Now That You’re Running

So you’ve passed the first gauntlet and set up your service. Neat! Now let’s
run a successful hosting operations:

  • You need support – Sure, this may be just you, but you need someone
    dedicated during the work day to help customers in case they have problems.
  • Your customers will blame you for everything – Speaking from experience,
    hosting customers tend to like to blame the hosting provider. Be ready to
    deal with people pointing fingers at everything but their bad code.
  • Backups and disaster recovery – What happens if one drive fails? Or all
    of them? Do you have backups you can restore quickly? What about fires or
    floods? Ransomware?
  • On-Call – If you have customers that expect certain uptime levels, being
    down overnight because you’re asleep isn’t an option. You’ll need to be
    available or have someone be available to help them.
  • Hardware Upgrades – Customers might not want to run their apps on a 10
    year old processor. Do you have money set aside to upgrade things?
  • Uptime and Reliability – Your customers likely expect a high level of
    service, so you need to work to maintain that level of trust. Business
    customers especially don’t like wasting money, or even feeling like they’re
    wasting money.

Oh, and Security

This deserves it’s own section because I cannot downplay how crucial this is
going to be. Customers are going to run unpatched and insecure apps on your
servers and a few of them are probably going to get hacked. It happens,
literally, every day.

Isolation

The first thing is isolation. Not only do you need to keep this all isolated
from the rest of your house, you need to keep your customers isolated from each
other. Customers are going to run unpatched and vulnerable software and get
hacked, so it’s crucial that one customer doesn’t have the ability to compromise
the entire virtual host or other machines.

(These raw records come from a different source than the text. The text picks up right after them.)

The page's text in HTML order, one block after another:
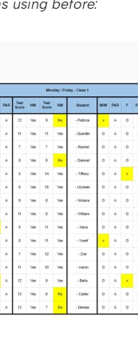
using before:
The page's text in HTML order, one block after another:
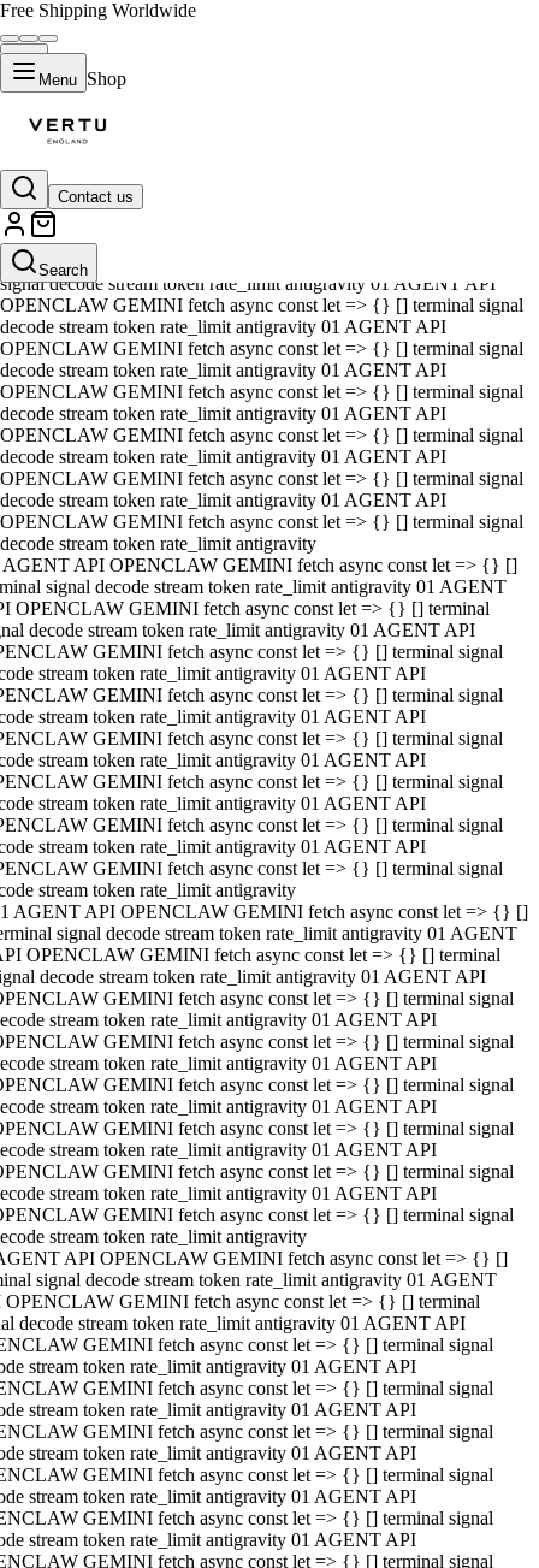
Free Shipping Worldwide
Menu Shop
Contact us
Search
01 AGENT API OPENCLAW GEMINI fetch async const let => {} []
terminal signal decode stream token rate_limit antigravity 01 AGENT
API OPENCLAW GEMINI fetch async const let => {} [] terminal
signal decode stream token rate_limit antigravity 01 AGENT API
OPENCLAW GEMINI fetch async const let => {} [] terminal signal
decode stream token rate_limit antigravity 01 AGENT API
OPENCLAW GEMINI fetch async const let => {} [] terminal signal
decode stream token rate_limit antigravity 01 AGENT API
OPENCLAW GEMINI fetch async const let => {} [] terminal signal
decode stream token rate_limit antigravity 01 AGENT API
OPENCLAW GEMINI fetch async const let => {} [] terminal signal
decode stream token rate_limit antigravity 01 AGENT API
OPENCLAW GEMINI fetch async const let => {} [] terminal signal
decode stream token rate_limit antigravity 01 AGENT API
OPENCLAW GEMINI fetch async const let => {} [] terminal signal
decode stream token rate_limit antigravity
AGENT API OPENCLAW GEMINI fetch async const let => {} []
signal decode stream token rate_limit antigravity 01 AGENT
OPENCLAW GEMINI fetch async const let => {} [] terminal
decode stream token rate_limit antigravity 01 AGENT API
GEMINI fetch async const let => {} [] terminal signal
stream token rate_limit antigravity 01 AGENT API
GEMINI fetch async const let => {} [] terminal signal
stream token rate_limit antigravity 01 AGENT API
GEMINI fetch async const let => {} [] terminal signal
stream token rate_limit antigravity 01 AGENT API
GEMINI fetch async const let => {} [] terminal signal
stream token rate_limit antigravity 01 AGENT API
GEMINI fetch async const let => {} [] terminal signal
stream token rate_limit antigravity 01 AGENT API
GEMINI fetch async const let => {} [] terminal signal
stream token rate_limit antigravity
AGENT API OPENCLAW GEMINI fetch async const let => {} []
signal decode stream token rate_limit antigravity 01 AGENT
OPENCLAW GEMINI fetch async const let => {} [] terminal
decode stream token rate_limit antigravity 01 AGENT API
GEMINI fetch async const let => {} [] terminal signal
stream token rate_limit antigravity 01 AGENT API
GEMINI fetch async const let => {} [] terminal signal
stream token rate_limit antigravity 01 AGENT API
GEMINI fetch async const let => {} [] terminal signal
stream token rate_limit antigravity 01 AGENT API
GEMINI fetch async const let => {} [] terminal signal
stream token rate_limit antigravity 01 AGENT API
GEMINI fetch async const let => {} [] terminal signal
stream token rate_limit antigravity 01 AGENT API
GEMINI fetch async const let => {} [] terminal signal
stream token rate_limit antigravity
API OPENCLAW GEMINI fetch async const let => {} []
signal decode stream token rate_limit antigravity 01 AGENT
OPENCLAW GEMINI fetch async const let => {} [] terminal
decode stream token rate_limit antigravity 01 AGENT API
GEMINI fetch async const let => {} [] terminal signal
stream token rate_limit antigravity 01 AGENT API
GEMINI fetch async const let => {} [] terminal signal
stream token rate_limit antigravity 01 AGENT API
GEMINI fetch async const let => {} [] terminal signal
stream token rate_limit antigravity 01 AGENT API
GEMINI fetch async const let => {} [] terminal signal
stream token rate_limit antigravity 01 AGENT API
GEMINI fetch async const let => {} [] terminal signal
stream token rate_limit antigravity 01 AGENT API
GEMINI fetch async const let => {} [] terminal signal

You also have to be very aware of the speculative execution issues lots of
processors recently had, because those have a very real and direct effect on
setups like this. Those problems can leak customer data between their VMs.

Also, containers are likely out of the question. If you give your customers
root (which you probably will if you host things as a VPS), it’s possible to
break out of a container and move into the host system. It’s not something that
is trivial, but configuration problems can make it a pretty low hurdle.

Patches and 0-Days

Keeping your setup updates is now mandatory. Every piece needs to always be up
to date, because a small foothold is all it takes for someone to gain entry.

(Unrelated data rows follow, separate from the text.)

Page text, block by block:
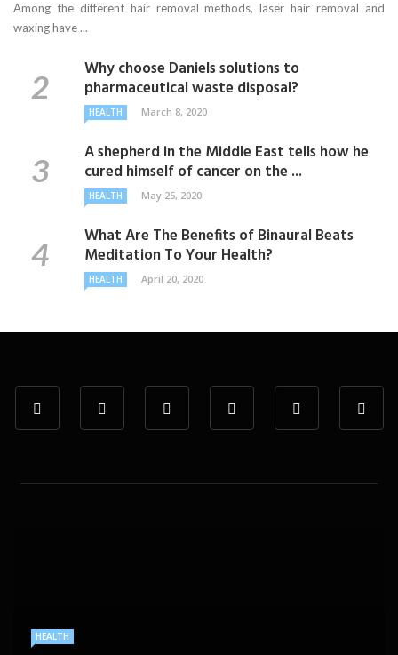
Among the different hair removal methods, laser hair removal and
waxing have ...
Why choose Daniels solutions to
pharmaceutical waste disposal?
HEALTH March 8, 2020
A shepherd in the Middle East tells how he
cured himself of cancer on the ...
HEALTH May 25, 2020
What Are The Benefits of Binaural Beats
Meditation To Your Health?
HEALTH April 20, 2020
HEALTH
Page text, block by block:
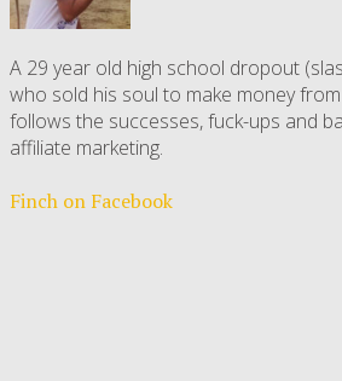
A 29 year old high school dropout
who sold his soul to make money
follows the successes, fuck-ups and
affiliate marketing.
Finch on Facebook
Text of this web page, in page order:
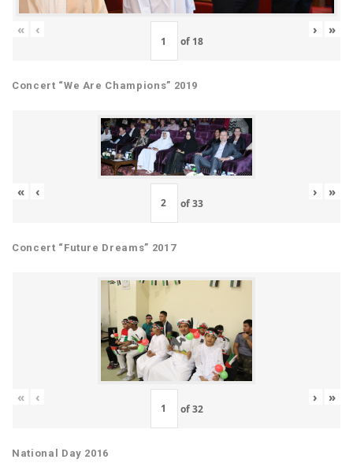
« ‹
of 18
› »
Concert “We Are Champions” 2019
« ‹
of33
› »
Concert “Future Dreams” 2017
« ‹
of32
› »
National Day 2016
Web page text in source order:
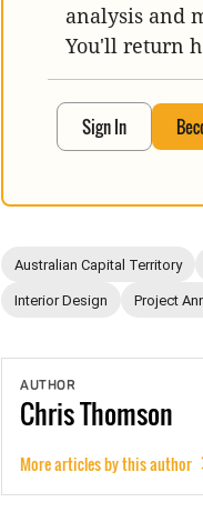
analysis and
You'll return
Sign In
Australian Capital Territory
Interior Design Project
AUTHOR
ChrisThomson
More articles by this author
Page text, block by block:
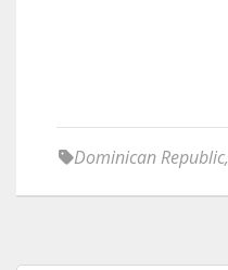
Dominican Republic,
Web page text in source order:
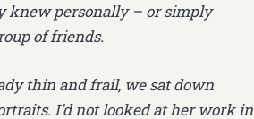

Your customers are also going to hound you for every CVE that hits the news,
even if you aren’t affected. You’ll need to review them and either update
things quickly or let them know you aren’t vulnerable.

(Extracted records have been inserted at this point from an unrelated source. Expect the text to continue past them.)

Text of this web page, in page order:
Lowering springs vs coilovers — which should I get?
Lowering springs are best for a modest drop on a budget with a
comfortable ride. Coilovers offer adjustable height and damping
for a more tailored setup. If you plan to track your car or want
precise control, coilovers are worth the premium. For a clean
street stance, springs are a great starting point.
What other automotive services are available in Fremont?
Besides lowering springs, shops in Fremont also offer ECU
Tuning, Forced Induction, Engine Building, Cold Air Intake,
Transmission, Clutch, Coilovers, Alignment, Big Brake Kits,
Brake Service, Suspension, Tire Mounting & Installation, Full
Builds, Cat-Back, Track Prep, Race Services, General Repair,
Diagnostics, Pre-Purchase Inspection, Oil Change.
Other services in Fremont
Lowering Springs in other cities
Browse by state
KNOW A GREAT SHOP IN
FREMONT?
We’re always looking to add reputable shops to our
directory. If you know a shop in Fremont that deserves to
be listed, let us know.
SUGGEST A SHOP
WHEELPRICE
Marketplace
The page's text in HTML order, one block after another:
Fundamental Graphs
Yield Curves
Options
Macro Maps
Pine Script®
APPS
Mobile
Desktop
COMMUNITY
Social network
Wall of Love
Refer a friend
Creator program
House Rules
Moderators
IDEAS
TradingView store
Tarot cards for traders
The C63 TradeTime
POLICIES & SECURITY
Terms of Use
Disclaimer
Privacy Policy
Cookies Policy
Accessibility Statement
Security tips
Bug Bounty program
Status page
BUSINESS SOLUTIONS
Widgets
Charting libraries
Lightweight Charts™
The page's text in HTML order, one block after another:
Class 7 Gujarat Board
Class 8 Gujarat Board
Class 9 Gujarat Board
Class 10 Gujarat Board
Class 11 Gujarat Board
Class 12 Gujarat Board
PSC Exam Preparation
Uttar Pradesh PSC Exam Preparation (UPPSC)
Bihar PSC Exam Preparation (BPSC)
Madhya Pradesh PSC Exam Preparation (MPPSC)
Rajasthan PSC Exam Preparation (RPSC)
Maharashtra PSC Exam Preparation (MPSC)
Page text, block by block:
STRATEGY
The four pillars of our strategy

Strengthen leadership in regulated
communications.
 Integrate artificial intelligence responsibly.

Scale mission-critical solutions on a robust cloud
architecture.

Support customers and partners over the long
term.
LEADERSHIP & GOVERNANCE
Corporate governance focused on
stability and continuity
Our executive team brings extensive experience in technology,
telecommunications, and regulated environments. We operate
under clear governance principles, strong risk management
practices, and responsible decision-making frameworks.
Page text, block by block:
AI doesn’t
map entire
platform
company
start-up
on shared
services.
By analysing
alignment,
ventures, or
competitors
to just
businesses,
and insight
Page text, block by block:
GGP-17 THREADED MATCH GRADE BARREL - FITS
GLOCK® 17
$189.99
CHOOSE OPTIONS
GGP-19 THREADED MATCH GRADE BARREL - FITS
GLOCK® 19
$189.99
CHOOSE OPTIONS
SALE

If you are vulnerable and something gets compromised, hopefully the isolation
you setup keeps it contained to a single customer. If, say, you get your entire
host hit with a crypto locker and no backups, that’s the end of your journey.

Customer Data

You also now have data for your customers and your customers’ customers in your
equipment. Encryption at rest is mandatory, at a minimum.

This is also where those fun privacy laws kick in, because you may be on the
hook for damages caused by lost or stolen customer data.

Wrapping Up

Please don’t sell space in your home server.

Some arguments can be made that by setting low expectations or hosting stuff
like game servers you can work around these issues, but the vast majority of
them still remain. Things like security need consideration regardless of what
you host.

If you’re set on using up extra CPU cycles, here are some options:

  • Host more of your stuff – Maybe you do need that extra media server or a seedbox.
  • Host stuff for friends – Friends are different because you probably trust
    them. A lot of the issues of customers taking advantage of you are mitigated
    by being friends.
  • Donate CPU cycles – Projects like BOINC and
    Folding@Home let you run workloads for academic
    research that can help other people too.
  • Downsize – I know it’s hard to talk about, but if your quad CPU, 2TB RAM
    monster can’t run because it’s too expensive and you need the money, get
    something smaller that’s better suited for your workloads.